I'll post up pics on here of how it comes out!
guy just wanted something standard and nothing crazy though



Here it is!


Features:
ALL blacked out housing
Anodized red shroud
Blacklight UV halo
Custom LED lighting
Red demon eye




Uploaded with ImageShack.us




Uploaded with ImageShack.us




Uploaded with ImageShack.us




Uploaded with ImageShack.us




Uploaded with ImageShack.us


----------



## streetracinazian (Dec 1, 2011)

boo ya!


----------



## getblended (Jun 15, 2011)

sorry to the owner but that is Fugly. I'll never understand why people will do things just because they can. I'd of paid him/her not to do that to their car.


----------



## Dpedraza (Oct 24, 2011)

Need day pics those are dark


----------



## CHUV (Jun 25, 2011)

getblended said:


> sorry to the owner but that is Fugly. I'll never understand why people will do things just because they can.

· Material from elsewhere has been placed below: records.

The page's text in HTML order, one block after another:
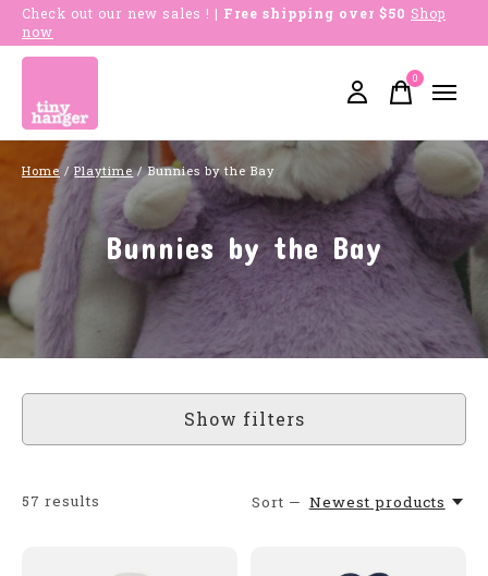
Check out our new sales ! | Free shipping over $50 Shop
now
0items
Home / Playtime / Bunnies by the Bay
Bunnies by the Bay
Show filters
57 results Sort — Newest products
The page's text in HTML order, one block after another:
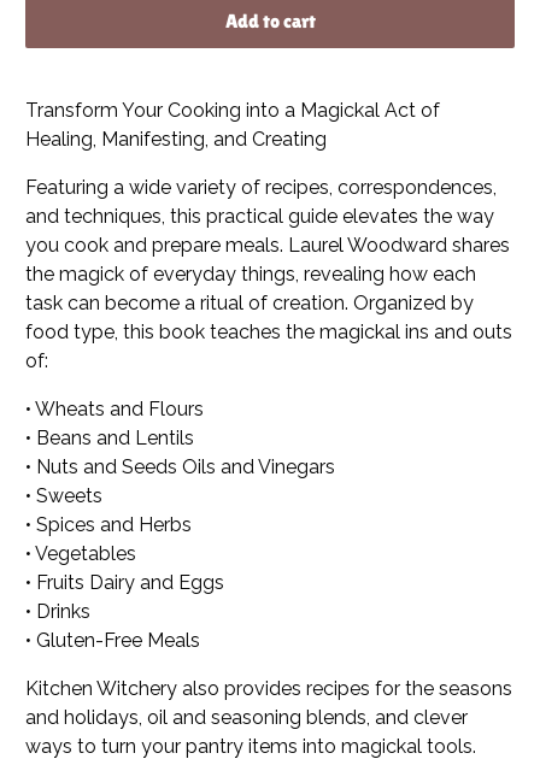
Add to cart
Transform Your Cooking into a Magickal Act of
Healing, Manifesting, and Creating
Featuring a wide variety of recipes, correspondences,
and techniques, this practical guide elevates the way
you cook and prepare meals. Laurel Woodward shares
the magick of everyday things, revealing how each
task can become a ritual of creation. Organized by
food type, this book teaches the magickal ins and outs
of:
• Wheats and Flours
• Beans and Lentils
• Nuts and Seeds Oils and Vinegars
• Sweets
• Spices and Herbs
• Vegetables
• Fruits Dairy and Eggs
• Drinks
• Gluten-Free Meals
Kitchen Witchery also provides recipes for the seasons
and holidays, oil and seasoning blends, and clever
ways to turn your pantry items into magickal tools.

I'd of paid him/her not to do that to their car.


Agreed.....


----------



## SeanM402 (Aug 8, 2011)

getblended said:


> sorry to the owner but that is Fugly. I'll never understand why people will do things just because they can. I'd of paid him/her not to do that to their car.


Why is it fugly?


----------



## Aeroscout977 (Nov 25, 2010)

SeanM402 said:


> Why is it fugly?


Because just saying "I don't like it" is to easy.


----------



## limited360 (May 6, 2011)

If I didn't just buy a project car the cruze would be coming to visit you soon.


----------



## Dpedraza (Oct 24, 2011)

You should set up a Flickr acct or something with retrofits tht you've done so people can see them.


----------



## Wyre (Jul 23, 2011)

HIDs done properly. Not sure that I like the blacked out housings... but, overall quite nicely done.

How is the cutoff?


----------



## Dpedraza (Oct 24, 2011)

SamE as any mini retrofit


----------